[Saved entries]

______

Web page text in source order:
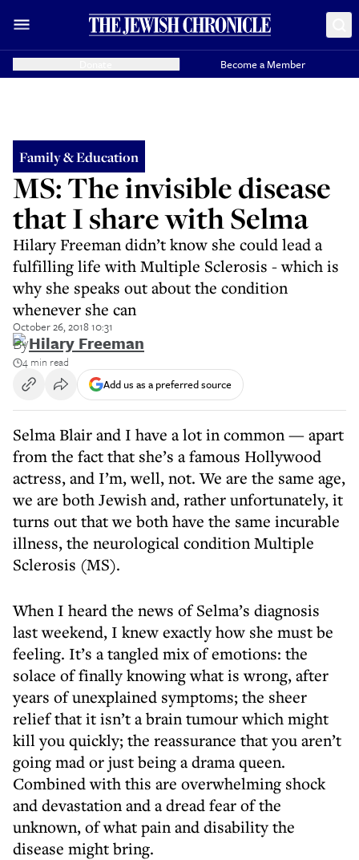
Become a Member
Family & Education
MS: The invisible disease
that I share with Selma
Hilary Freeman didn’t know she could lead a
fulfilling life with Multiple Sclerosis - which is
why she speaks out about the condition
whenever she can
October 26, 2018 10:31
ByHilary Freeman
4 min read
Add us as a preferred source
Selma Blair and I have a lot in common — apart
from the fact that she’s a famous Hollywood
actress, and I’m, well, not. We are the same age,
we are both Jewish and, rather unfortunately, it
turns out that we both have the same incurable
illness, the neurological condition Multiple
Sclerosis (MS).
When I heard the news of Selma’s diagnosis
last weekend, I knew exactly how she must be
feeling. It’s a tangled mix of emotions: the
solace of finally knowing what is wrong, after
years of unexplained symptoms; the sheer
relief that it isn’t a brain tumour which might
kill you quickly; the reassurance that you aren’t
going mad or just being a drama queen.
Combined with this are overwhelming shock
and devastation and a dread fear of the
unknown, of what pain and disability the
disease might bring.
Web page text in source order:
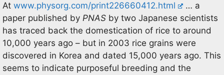
At www.physorg.com/print226660412.html
… a
paper published by PNAS by two Japanese scientists
has traced back the domestication of rice to around
10,000 years ago – but in 2003 rice grains were
discovered in Korea and dated 15,000 years ago. This
seems to indicate purposeful breeding and the
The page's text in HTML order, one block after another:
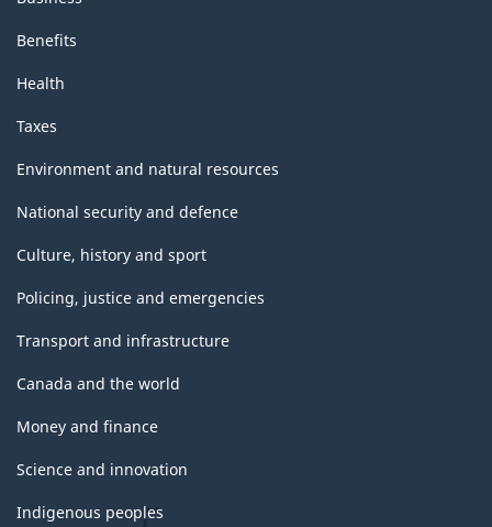
Benefits
Health
Taxes
Environment and natural resources
National security and defence
Culture, history and sport
Policing, justice and emergencies
Transport and infrastructure
Canada and the world
Money and finance
Science and innovation
Indigenous peoples
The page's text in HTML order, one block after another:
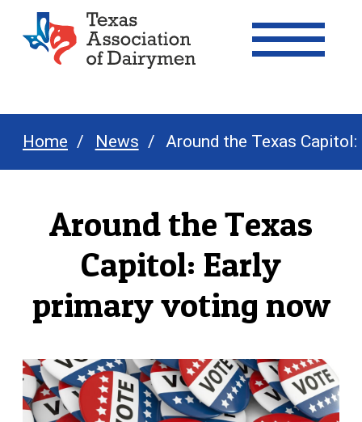
Home News Around the Texas
Around the Texas
Capitol: Early
primary voting now
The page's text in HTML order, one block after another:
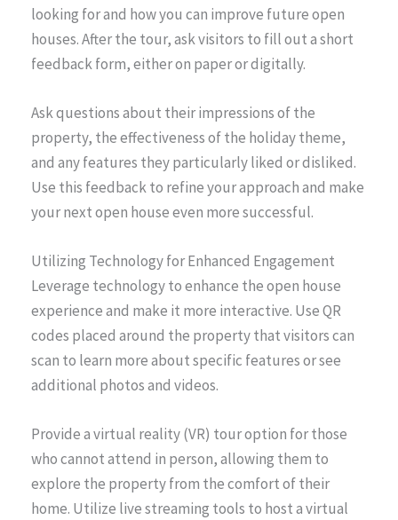
looking for and how you can improve future open
houses. After the tour, ask visitors to fill out a short
feedback form, either on paper or digitally.
Ask questions about their impressions of the
property, the effectiveness of the holiday theme,
and any features they particularly liked or disliked.
Use this feedback to refine your approach and make
your next open house even more successful.
Utilizing Technology for Enhanced Engagement
Leverage technology to enhance the open house
experience and make it more interactive. Use QR
codes placed around the property that visitors can
scan to learn more about specific features or see
additional photos and videos.
Provide a virtual reality (VR) tour option for those
who cannot attend in person, allowing them to
explore the property from the comfort of their
home. Utilize live streaming tools to host a virtual

______

- _What the task requires_
Starting at the first line of the records and stopping after the line with "Sclerosis (MS).", copy each line exactly; pictures stay out.

- _Task answer_
Web page text in source order:
Become a Member
Family & Education
MS: The invisible disease
that I share with Selma
Hilary Freeman didn’t know she could lead a
fulfilling life with Multiple Sclerosis - which is
why she speaks out about the condition
whenever she can
October 26, 2018 10:31
ByHilary Freeman
4 min read
Add us as a preferred source
Selma Blair and I have a lot in common — apart
from the fact that she’s a famous Hollywood
actress, and I’m, well, not. We are the same age,
we are both Jewish and, rather unfortunately, it
turns out that we both have the same incurable
illness, the neurological condition Multiple
Sclerosis (MS).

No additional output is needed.